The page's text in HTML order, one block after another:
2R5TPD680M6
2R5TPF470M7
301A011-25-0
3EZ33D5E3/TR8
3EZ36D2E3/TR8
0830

****************

WORK TO COMPLETE: Write out each entry again, character for character.

RESULT OF THIS TASK:
The page's text in HTML order, one block after another:
2R5TPD680M6
2R5TPF470M7
301A011-25-0
3EZ33D5E3/TR8
3EZ36D2E3/TR8
0830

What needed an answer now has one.